Fuller Chloe A, Rudden Lucas S P
Swiss-Norwegian Beamlines, ESRF, Grenoble, France.
Institute of Bioengineering, EPFL, Lausanne, Switzerland.
IUCrJ. 2024 Jan 1;11(Pt 1):34-44. doi: 10.1107/S2052252523009521.
Many technologically important material properties are underpinned by disorder and short-range structural correlations; therefore, elucidating structure-property relationships in functional materials requires understanding both the average and the local structures. The latter information is contained within diffuse scattering but is challenging to exploit, particularly in single-crystal systems. Separation of the diffuse scattering into its constituent components can greatly simplify analysis and allows for quantitative parameters describing the disorder to be extracted directly. Here, a deep-learning method, DSFU-Net, is presented based on the Pix2Pix generative adversarial network, which takes a plane of diffuse scattering as input and factorizes it into the contributions from the molecular form factor and the chemical short-range order. DSFU-Net was trained on 198 421 samples of simulated diffuse scattering data and performed extremely well on the unseen simulated validation dataset in this work. On a real experimental example, DSFU-Net successfully reproduced the two components with a quality sufficient to distinguish between similar structural models based on the form factor and to refine short-range-order parameters, achieving values comparable to other established methods. This new approach could streamline the analysis of diffuse scattering as it requires minimal prior knowledge of the system, allows access to both components in seconds and is able to compensate for small regions with missing data. DSFU-Net is freely available for use and represents a first step towards an automated workflow for the analysis of single-crystal diffuse scattering.

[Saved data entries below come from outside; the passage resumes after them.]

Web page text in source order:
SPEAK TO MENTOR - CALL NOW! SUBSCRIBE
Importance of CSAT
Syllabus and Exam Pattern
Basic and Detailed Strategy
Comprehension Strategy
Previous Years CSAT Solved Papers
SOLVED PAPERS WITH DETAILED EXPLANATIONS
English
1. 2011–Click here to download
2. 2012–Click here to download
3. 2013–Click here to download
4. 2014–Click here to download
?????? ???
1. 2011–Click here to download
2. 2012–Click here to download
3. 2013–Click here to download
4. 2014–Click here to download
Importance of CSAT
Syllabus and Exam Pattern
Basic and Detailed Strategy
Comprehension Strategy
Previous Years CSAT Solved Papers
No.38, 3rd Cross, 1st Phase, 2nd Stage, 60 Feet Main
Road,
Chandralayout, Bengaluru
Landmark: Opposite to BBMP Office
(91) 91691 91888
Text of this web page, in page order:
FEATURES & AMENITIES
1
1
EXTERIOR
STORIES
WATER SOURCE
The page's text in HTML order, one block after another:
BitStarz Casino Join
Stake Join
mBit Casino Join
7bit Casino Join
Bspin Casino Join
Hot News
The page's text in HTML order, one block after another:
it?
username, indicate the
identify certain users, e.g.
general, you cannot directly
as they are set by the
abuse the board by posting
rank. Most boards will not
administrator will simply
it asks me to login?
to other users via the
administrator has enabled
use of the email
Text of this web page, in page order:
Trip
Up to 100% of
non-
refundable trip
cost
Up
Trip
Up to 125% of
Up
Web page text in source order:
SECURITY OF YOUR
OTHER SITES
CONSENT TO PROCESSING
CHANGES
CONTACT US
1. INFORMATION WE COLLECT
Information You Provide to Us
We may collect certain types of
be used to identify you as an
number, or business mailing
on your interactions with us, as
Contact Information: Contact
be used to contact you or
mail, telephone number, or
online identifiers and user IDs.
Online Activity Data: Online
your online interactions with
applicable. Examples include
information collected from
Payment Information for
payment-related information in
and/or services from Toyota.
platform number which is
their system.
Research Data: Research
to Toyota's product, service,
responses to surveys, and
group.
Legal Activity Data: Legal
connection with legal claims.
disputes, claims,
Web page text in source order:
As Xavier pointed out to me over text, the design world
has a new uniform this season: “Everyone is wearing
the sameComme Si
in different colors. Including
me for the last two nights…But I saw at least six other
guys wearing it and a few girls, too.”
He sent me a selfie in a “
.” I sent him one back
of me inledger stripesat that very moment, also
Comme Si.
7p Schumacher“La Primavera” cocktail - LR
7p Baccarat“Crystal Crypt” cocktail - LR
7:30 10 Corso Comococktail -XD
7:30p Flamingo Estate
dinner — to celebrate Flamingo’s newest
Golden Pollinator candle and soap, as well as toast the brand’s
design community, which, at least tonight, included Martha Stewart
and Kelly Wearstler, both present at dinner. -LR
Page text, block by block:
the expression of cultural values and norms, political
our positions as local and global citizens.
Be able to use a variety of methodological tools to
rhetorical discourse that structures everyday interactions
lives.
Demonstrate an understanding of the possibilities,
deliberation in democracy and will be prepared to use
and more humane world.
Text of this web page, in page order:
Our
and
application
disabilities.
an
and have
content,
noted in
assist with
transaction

许多具有重要技术意义的材料特性都由无序和短程结构相关性所支撑;因此,阐明功能材料中的结构-性能关系需要了解平均结构和局部结构。后者的信息包含在漫散射中,但难以利用,尤其是在单晶系统中。将漫散射分离成其组成成分可以极大地简化分析,并能直接提取描述无序的定量参数。在此,基于Pix2Pix生成对抗网络提出了一种深度学习方法DSFU-Net,该方法将漫散射平面作为输入,并将其分解为分子形状因子和化学短程有序的贡献。DSFU-Net在198421个模拟漫散射数据样本上进行了训练,在本文中未见过的模拟验证数据集上表现极佳。在一个实际实验示例中,DSFU-Net成功地再现了两个成分,其质量足以根据形状因子区分相似的结构模型并精修短程有序参数,得到的值与其他既定方法相当。这种新方法可以简化漫散射分析,因为它对系统的先验知识要求极低,能在数秒内获取两个成分,并且能够补偿有缺失数据的小区域。DSFU-Net可免费使用,代表了迈向单晶漫散射分析自动化工作流程的第一步。